Music

Whether students desire a career in music or want to pursue their own love of the art, the Department of Music offers courses in theory and composition, in the history and current trends of both Western and non-Western music, and lessons in performance. All students, regardless of musical background, are welcome in any course unless a prerequisite or permission of instructor is indicated (as for certain theory courses).

The Department offers a variety of courses (MUSA1100, MUSA1200, MUSA1300) that satisfy the University Core requirement in the Arts and that serve as introductions to the various areas of musical knowledge. MUSA1100 Fundamentals of Music Theory focuses on technical aspects of the language of music and serves as a prerequisite to Harmony and further upper level courses in theory and composition, such as Chromatic Harmony, and Counterpoint, as well as Jazz Harmony, Tonal Composition, and the Seminar in Composition. MUSA1200 Introduction to Music offers a broad survey of music history and styles of music, while upper level courses focus on various periods of Western music history (Middle Ages, Renaissance, Baroque, Classical Era, Romantic Era, Modern Era), the historical development of various genres (Opera, Symphony, Keyboard Music, Dance), or the contributions of various individual composers (Monteverdi, Bach, Beethoven, Brahms). MUSA1300 History of Popular Music in the U.S. offers a socio-historical approach to the broad history and context of popular music; upper level cross-cultural courses deal with popular traditions (such as Irish Folk Music, Music in America, History of Jazz, Hip-Hop, the Beatles) and world music. In world music, MUSA1320 Introduction to Musics of the World, MUSA2303 Afro-Brazilian Music, MUSA2304 Musics of India, MUSA2306 Musics of Africa, MUSA2307 Musics of Asia, and MUSA2309 Music and Culture in the Middle East satisfy the Cultural Diversity requirement of the Core but not the University Core requirement in the Arts.

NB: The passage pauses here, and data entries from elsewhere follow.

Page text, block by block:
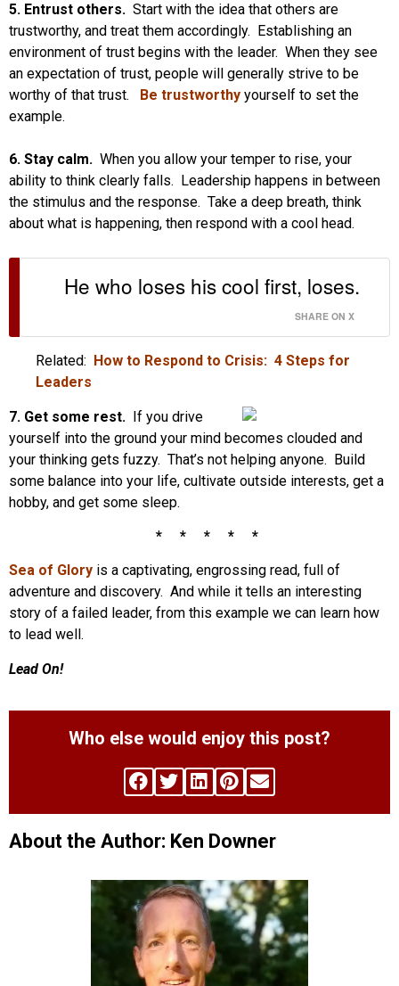
5. Entrust others. Start with the idea that others are
trustworthy, and treat them accordingly. Establishing an
environment of trust begins with the leader. When they see
an expectation of trust, people will generally strive to be
worthy of that trust. Be trustworthy yourself to set the
example.
6. Stay calm. When you allow your temper to rise, your
ability to think clearly falls. Leadership happens in between
the stimulus and the response. Take a deep breath, think
about what is happening, then respond with a cool head.
He who loses his cool first, loses.
SHARE ON X
Related:
How to Respond to Crisis: 4 Steps for
Leaders
7. Get some rest. If you drive
yourself into the ground your mind becomes clouded and
your thinking gets fuzzy. That’s not helping anyone. Build
some balance into your life, cultivate outside interests, get a
hobby, and get some sleep.
* * * * *
Sea of Glory is a captivating, engrossing read, full of
adventure and discovery. And while it tells an interesting
story of a failed leader, from this example we can learn how
to lead well.
Lead On!
Who else would enjoy this post?
About the Author: Ken Downer
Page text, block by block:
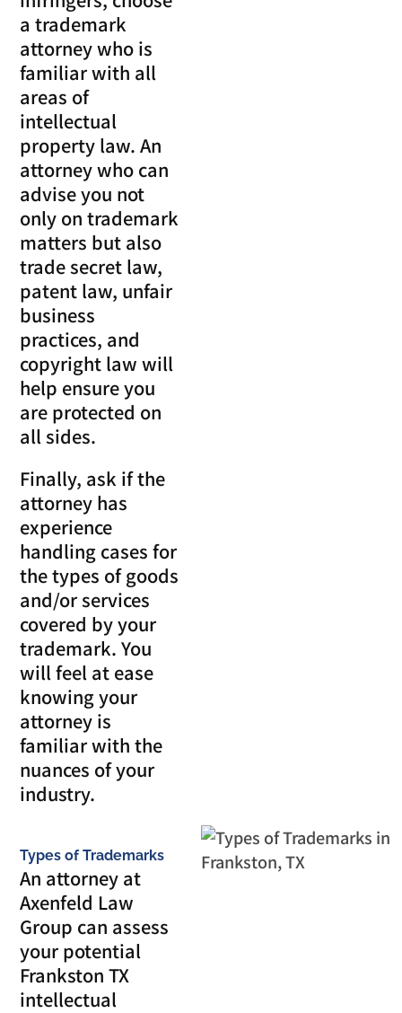
a trademark
attorney who is
familiar with all
areas of
intellectual
property law. An
attorney who can
advise you not
only on trademark
matters but also
trade secret law,
patent law, unfair
business
practices, and
copyright law will
help ensure you
are protected on
all sides.
Finally, ask if the
attorney has
experience
handling cases for
the types of goods
and/or services
covered by your
trademark. You
will feel at ease
knowing your
attorney is
familiar with the
nuances of your
industry.
Types of Trademarks
An attorney at
Axenfeld Law
Group can assess
your potential
Frankston TX
intellectual
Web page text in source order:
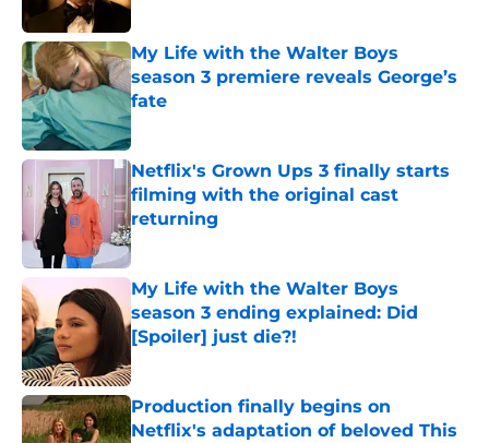
My Life with the Walter Boys
season 3 premiere reveals George’s
fate
Published by on Invalid Date
Netflix's Grown Ups 3 finally starts
filming with the original cast
returning
Published by on Invalid Date
My Life with the Walter Boys
season 3 ending explained: Did
[Spoiler] just die?!
Published by on Invalid Date
Production finally begins on
Netflix's adaptation of beloved This
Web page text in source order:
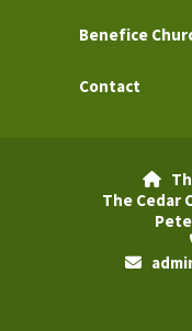
Benefice
Contact

The Cedar

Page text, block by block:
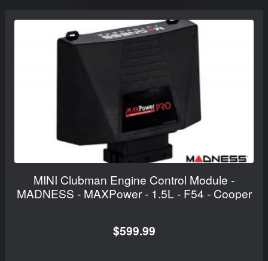
MINI Clubman Engine Control Module -
MADNESS - MAXPower - 1.5L - F54 - Cooper
$599.99

For the music major, a liberal arts framework offers a broader outlook than that of a conservatory or a school of music. In a liberal arts framework, students encounter historical, theoretical, cultural, ethnographic, and performance perspectives on music. The student majoring in music at Boston College may find employment in teaching, communications, arts administration, liturgical music or may major in music simply to provide a firm discipline for the mind or a source of lifelong enjoyment. Some students plan to go on to graduate school or a conservatory to become professional performers, composers, musicologists, ethnomusicologists, or educators. Within the major, all students receive a common base of knowledge with a specialization at higher levels in such areas as composition, performance, music history, or cross-cultural studies. A grounding, not only in the traditional musical skills of Western art music, but also knowledge of American music and of the traditions of other cultures, is considered indispensable.